I’m trying to compare the geometry of different tractograms for a sensitivity analysis. I’d like to quantify the geometry of the tractograms and then determine their (euclidean) difference. I was looking into TODI and wondered if that gives me the geometric information I’m looking for, by encoding the orientation and density of fibers in a voxel. As it is not usually used for that purpose, I was wondering, if it makes sense the way I thought it. I’d be very happy about your point of view on this!
There’s a whole can of worms being opened here; I will attempt to restrain myself from writing a thesis…
Use of TODI
The TOD data are ultimately stored as a set of spherical harmonic coefficients per voxel, just as are Fibre Orientation Distribution images. While they may:
- Be secondary derivatives from tractogram data rather than directly from the diffusion MRI image data;
- Be of a different harmonic order by default;
- Encode a slightly different quantitative metric (streamline density vs. fibre density);
- Possess grossly different absolute magnitude scaling;
, their fundamental data representation is the same. Indeed the SIFT(2) methods are based on the premise that the TODs and FODs should be identical in the absence of biases. Nevertheless, I think this clarification provides a couple of insights:
Whether the information contained within such encodes “geometry” of the tractogram is potentially subjective. Trouble is that in the context of tractograms, most would consider “geometry” to correspond to higher-order bundle-wise features, e.g. curvature or cross-sectional area, rather than voxel-wise measures (even if there is orientation information within each voxel).
The mechanism by which one might utilise those data in a subsequent analysis is likely no different to that of FOD data. Or, alternatively, anything novel in this respect designed to operate on TOD data would be equivalently applicable to FOD data.
“Quantification of geometry of tractograms”
If I overlook your own proposal of use of TOD and instead consider the general question as quoted, there’s a wide array of prospective interpretations. Again, I’ll try to restrain myself…
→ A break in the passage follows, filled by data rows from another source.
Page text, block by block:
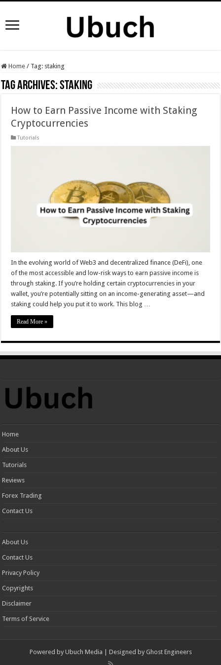
Home / Tag: staking
Tag Archives:staking
How to Earn Passive Income with Staking
Cryptocurrencies
Tutorials
In the evolving world of Web3 and decentralized finance (DeFi), one
of the most accessible and low-risk ways to earn passive income is
through staking. If you’re holding certain cryptocurrencies in your
wallet, you’re potentially sitting on an income-generating asset—and
staking could help you put it to work. This blog …
Read More »
Home
About Us
Tutorials
Reviews
Forex Trading
Contact Us
About Us
Contact Us
Privacy Policy
Copyrights
Disclaimer
Terms of Service
Powered by Ubuch Media | Designed by Ghost Engineers

For geometry of bundles (as opposed to a whole-brain tractogram), the first thing that comes to mind is F-C Yeh’s work.
If considering something like “Euclidean distance” between such data, one could consider this to be simply the magnitude of the displacements determined through FOD-based registration as per the FBA pipeline. While this is slightly limited in that the 3D displacement at any point in space is fixed (i.e. is not dependent on the streamline / fibre orientation at that point in space), it’s nevertheless faithful to at least a low-resolution description of what you’re looking for.
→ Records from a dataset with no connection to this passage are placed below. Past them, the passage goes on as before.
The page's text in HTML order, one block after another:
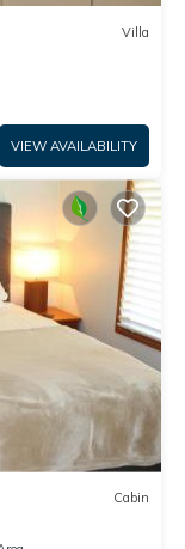
Villa
VIEW AVAILABILITY
Cabin
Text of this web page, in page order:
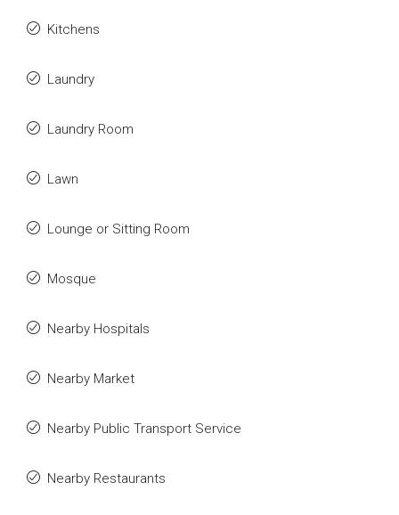
Kitchens
Laundry
Laundry Room
Lawn
Lounge or Sitting Room
Mosque
Nearby Hospitals
Nearby Market
Nearby Public Transport Service
Nearby Restaurants
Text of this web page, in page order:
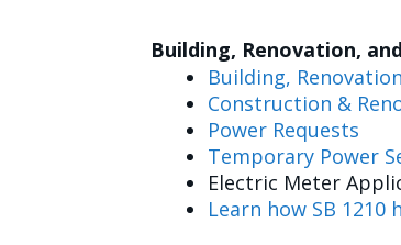
Building, Renovation,
Building,
Construction &
Power Requests
Temporary Power
Electric Meter
Learn how SB
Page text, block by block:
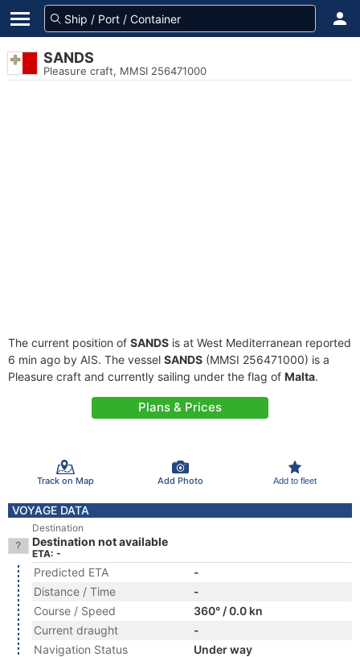
SANDS
Pleasure craft, MMSI 256471000
The current position of SANDS is at West Mediterranean reported
6 min ago by AIS. The vessel SANDS (MMSI 256471000) is a
Pleasure craft and currently sailing under the flag of Malta.
Plans & Prices
Track on Map Add Photo Add to fleet
VOYAGE DATA
Destination
Destination not available
ETA: -
Predicted ETA
-
Distance / Time
-
Course / Speed
360° / 0.0 kn
Current draught
-
Navigation Status
Under way

If concurrently interested in both spatial distances and density differences between data, this makes me think of work I did way back in my undergraduate degree, looking at quantifying differences between 3D density maps in radiotherapy. Depends on how creative you want to get with a potential analysis technique for addressing your hypothesis as to whether it’s relevant. That’s only to say, there’s all sorts of possibilities here, but it’s predicated on having a sufficiently accurate description of exactly what you want to do, and the ability to address any gaps in image processing capabilities requisite to actually do it.
Thank you for your detailed response!
I’m currently working on my bachelor’s thesis, so (for now) my resources to get creative are rather limited, but your input helps a lot. My main idea is to look at the significance of different parameters on tractography results (on a single subject at a time). I’m using a reference tractogram, created with default parameters and try to compare that tractogram to other tractograms, obtained with varied parameters. I use connectivity as one output-quantification and was looking into other suitable options and thought a geometric comparison could also be valuable.
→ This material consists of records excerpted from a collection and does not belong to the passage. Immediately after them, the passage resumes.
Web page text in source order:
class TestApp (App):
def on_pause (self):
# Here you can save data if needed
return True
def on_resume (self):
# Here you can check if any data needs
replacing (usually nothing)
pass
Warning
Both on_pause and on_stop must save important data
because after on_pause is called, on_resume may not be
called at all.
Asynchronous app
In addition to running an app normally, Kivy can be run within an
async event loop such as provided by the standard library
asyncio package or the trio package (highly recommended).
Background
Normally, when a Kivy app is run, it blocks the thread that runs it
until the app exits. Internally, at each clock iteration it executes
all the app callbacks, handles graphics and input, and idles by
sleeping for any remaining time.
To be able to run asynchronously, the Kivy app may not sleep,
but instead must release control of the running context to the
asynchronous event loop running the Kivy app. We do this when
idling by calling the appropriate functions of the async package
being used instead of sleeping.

What I take from your answer is that using the TOD data could hold some value for comparison, as it could be compared to the FOD and therefore can hint towards quality of the resulting tractogram, but I misclassified this as a geometric measure.
Thank you so much for the paper-recommendation for a real geometric measure, I will investigate that! I’m not sure, if I could use the FBA pipeline though. I had a (quick) look into that and as far as I understand, this would rather make sense, if I was looking at multiple subjects at a time. But I’d be interested in what you did in your undergraduate degree, although I’m not sure if I can use it within the scope of my thesis.